The videos come amid an escalating feud this week between Pelosi and President Donald Trump following a contentious White House meeting over infrastructure policy. Trump quickly abandoned the meeting, and Pelosi later told reporters that she wished Trump’s “family or his administration or his staff would have an intervention for the good of the country.” Trump later shot back that Pelosi had “lost it.”
Social media companies have wrestled with what sort of posts to allow to circulate on their platforms, finding themselves making calls on everything from Russian propaganda to terrorist massacre videos to arguably offensive speech. There are growing concerns over the role so-called “deep fake” videos — sophisticated forgeries crafted with the assistance of artificial intelligence — might play in the 2020 election.
The slowed-down Pelosi footage was a decidedly lower-tech operation than a deep fake, but it’s not the first time such a simple manipulation has circulated widely and set off a political firestorm.
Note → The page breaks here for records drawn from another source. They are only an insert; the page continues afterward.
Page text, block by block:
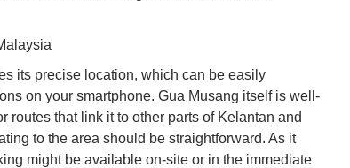
its precise location, which can be easily
on your smartphone. Gua Musang itself is well-
that link it to other parts of Kelantan and
to the area should be straightforward. As it
might be available on-site or in the immediate
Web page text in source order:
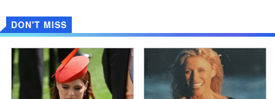
DON'T MISS
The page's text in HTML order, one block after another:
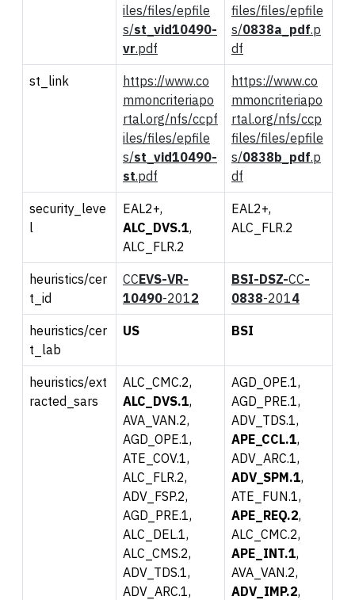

The White House drew controversy last fall after press secretary Sarah Huckabee Sanders shared a video of CNN correspondent Jim Acosta that had been sped up, giving the false impression that he had swatted at a White House intern.
Social media platforms have rules prohibiting graphic violence and threats of physical harm, but manipulated videos may be trickier to police. They don’t on their surface represent any flagrant rule violations. The Pelosi videos remained widely viewable on multiple platforms throughout the day Thursday.